Now that’s a crucial thing to remember, because the shortness of the time we have left will help us fight the two biggest obstacles to spiritual progress, namely:

Discouragement

Complacency

But first of all, how do we know that the “time has been made short”?

Two

The Perspective of Eternity

No matter how much time we have left in this life, we know it’s not much compared to the eternity that awaits us.

Infinity goes on forever. 

Compared to infinity, it doesn’t matter how many grains of sand are left in the hourglass – pretty soon the grains will have fallen, and everything – everything that follows, forever and ever and ever – will be the result of what you did during those few seconds, hours, days and years that the glass started out with.

Just objectively speaking, there’s not that much time left. And when it’s over, it’s over.

So – if the time has been made short – how is that supposed to influence the way we live now?

Three

Fighting Despair

For one thing, the shortness of the time we have left should help us resist despair and discouragement.

We get discouraged and despair when we feel like we’re just too tired. Like we can’t go on.

But just think – we don’t actually have to hang in there that much longer. Just a few more days – a couple of years, maybe.

Then it’ll all be over.

So if feel like you just can’t face another day of a difficult marriage, or a mental illness, or a physical disability

If it feels like you’re totally wiped out – like you just can’t keep going.

Take heart! Remember, the time is short! 

Pretty soon, the struggle will be over. 

Don’t give up now, not when you’re so close to the end.

Get up, and keep fighting. It won’t be long now.

Four

Fighting Complacency

The fact that there’s not much time left should keep us from despairing. But it should also keep us from flaking out from a false sense of self-satisfaction.

Because there’s not much time left – and we do have a lot we need to get done, spiritually speaking.

Time is the universal medium of change. In other words, time exists to allow for changes to happen.

And a lot needs to change in our lives.

We have a lot of ugliness to transform into virtue; a lot of selfishness to transform into love; a lot of intemperance to transform into self-discipline.

There’s a lot that needs to change, and not a lot of time for those changes to happen.

And this is all the time we have left – from now till death.

It’s literally now or never. 

We make our mark, we make our impact, we shape our destiny right now.

Think of it this way: 

Imagine someone gave you a lot of money, but every second, a portion of that money disappeared. Every second, a portion of that money just evaporated into thin air.

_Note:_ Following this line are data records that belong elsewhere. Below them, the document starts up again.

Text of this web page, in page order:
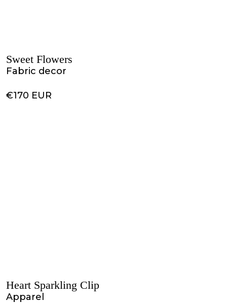
Sweet Flowers
Fabric decor
€170 EUR
Heart Sparkling Clip
Apparel
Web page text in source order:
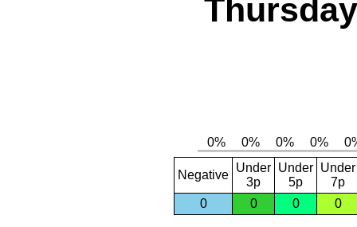
Negative
Under
3p
Under
5p
Under
7p
0
0 0 0
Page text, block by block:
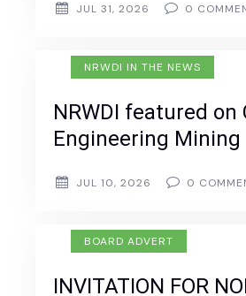
JUL 31, 2026 0
NRWDI IN THE NEWS
NRWDI featured on
Engineering Mining
JUL 10, 2026 0
BOARD ADVERT
INVITATION FOR
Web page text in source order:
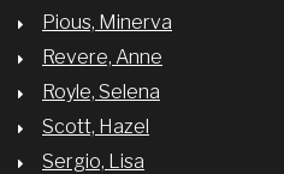
Pious, Minerva
Revere, Anne
Royle, Selena
Scott, Hazel
Sergio, Lisa
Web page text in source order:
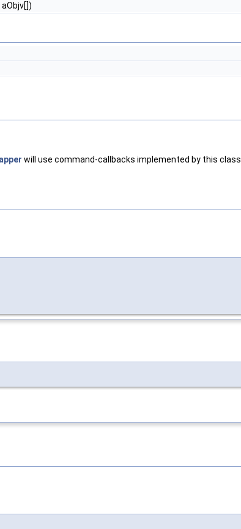
will use command-callbacks implemented by this class.
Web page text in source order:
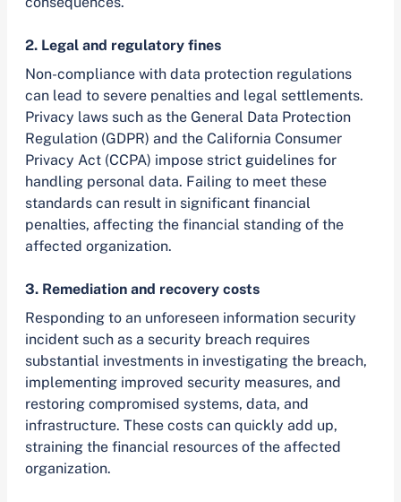
2. Legal and regulatory fines
Non-compliance with data protection regulations
can lead to severe penalties and legal settlements.
Privacy laws such as the General Data Protection
Regulation (GDPR) and the California Consumer
Privacy Act (CCPA) impose strict guidelines for
handling personal data. Failing to meet these
standards can result in significant financial
penalties, affecting the financial standing of the
affected organization.
3. Remediation and recovery costs
Responding to an unforeseen information security
incident such as a security breach requires
substantial investments in investigating the breach,
implementing improved security measures, and
restoring compromised systems, data, and
infrastructure. These costs can quickly add up,
straining the financial resources of the affected
organization.

What would be the logical thing to do? Obviously, it would be to maximize the money by spending it as quickly and efficiently as you could on things that would last.

Well, the same thing goes for time. The Lord has given us a lump sum of time – we don’t know exactly how much, but we do know that every second some of it is disappearing into thin air. It’s evaporating. It’s melting away. The time is made short..

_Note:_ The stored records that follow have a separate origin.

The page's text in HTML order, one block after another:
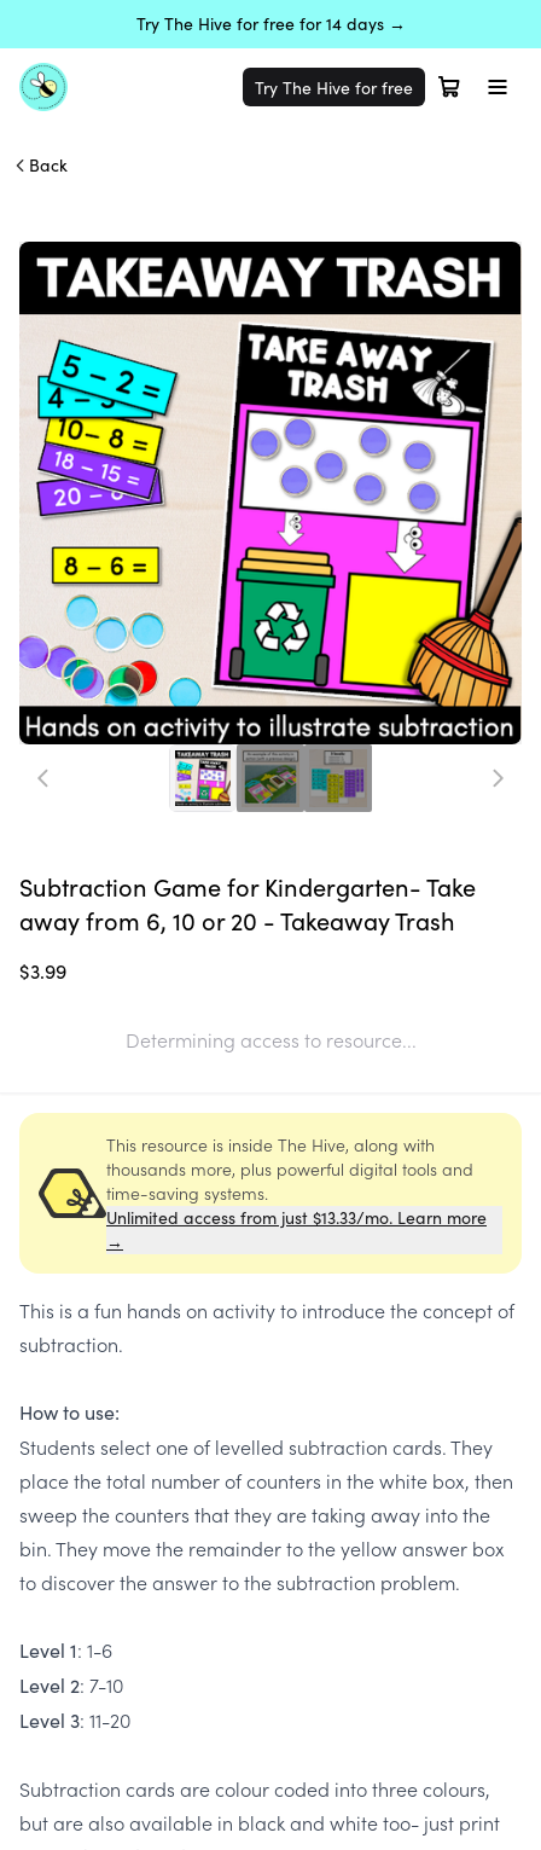
Try The Hive for free for 14 days →
Try The Hive for free
Back
Subtraction Game for Kindergarten- Take
away from 6, 10 or 20 - Takeaway Trash
$3.99
Determining access to resource...
This resource is inside The Hive, along with
thousands more, plus powerful digital tools and
time-saving systems.
Unlimited access from just $13.33/mo. Learn more
→
This is a fun hands on activity to introduce the concept of
subtraction.
How to use:
Students select one of levelled subtraction cards. They
place the total number of counters in the white box, then
sweep the counters that they are taking away into the
bin. They move the remainder to the yellow answer box
to discover the answer to the subtraction problem.
Level 1: 1-6
Level 2: 7-10
Level 3: 11-20
Subtraction cards are colour coded into three colours,
but are also available in black and white too- just print

So spend your time as efficiently as you possibly can on the things that will last.

Spend your time – however much you have left – on the stuff of eternity.

Because if you just sat on a bag of money that disappeared bit by bit, pretty soon the money would be gone, and you’d have nothing to show for it.

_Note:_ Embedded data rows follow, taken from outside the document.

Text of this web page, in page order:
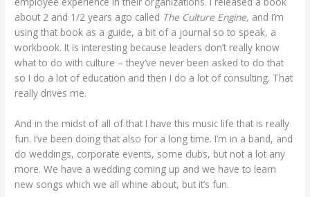
about 2 and 1/2 years ago called The Culture Engine, and I’m
using that book as a guide, a bit of a journal so to speak, a
workbook. It is interesting because leaders don’t really know
what to do with culture – they’ve never been asked to do that
so I do a lot of education and then I do a lot of consulting. That
really drives me.
And in the midst of all of that I have this music life that is really
fun. I’ve been doing that also for a long time. I’m in a band, and
do weddings, corporate events, some clubs, but not a lot any
more. We have a wedding coming up and we have to learn
new songs which we all whine about, but it’s fun.
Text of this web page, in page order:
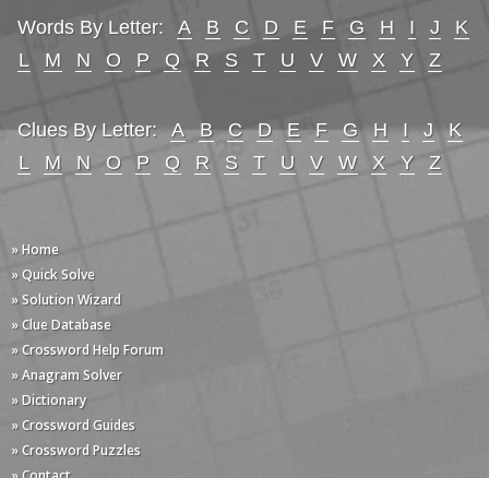
Words By Letter: A B C D E F G H I J
K
L
M N O P Q R S T U V W X Y Z
Clues By Letter: A B C D E F G H I J
K
L
M N O P Q R S T U V W X Y Z
» Home
» Quick Solve
» Solution Wizard
» Clue Database
» Crossword Help Forum
» Anagram Solver
» Dictionary
» Crossword Guides
» Crossword Puzzles

And that’s what will happen if you flake out on the spiritual life. Pretty soon, your bag of time will be gone – and what will you have to show for it?

Five

“If”

Rudyard Kipling’s most famous poem is called “if” – and the very last line of the poem goes like this: 

If you can fill the unforgiving minute

With sixty-seconds worth of distance run

Yours is the earth and everything that’s in it

And what is more, you’ll be a man, my son.

Just fill the minute with real running. And you can have the earth, says Kipling. And you’ll be a man.

So too, we say, just fill the time with real spiritual effort

Don’t give up, and don’t flake out

And you won’t just get the earth – you’ll get heaven.

You won’t just be a man – you’ll be a saint.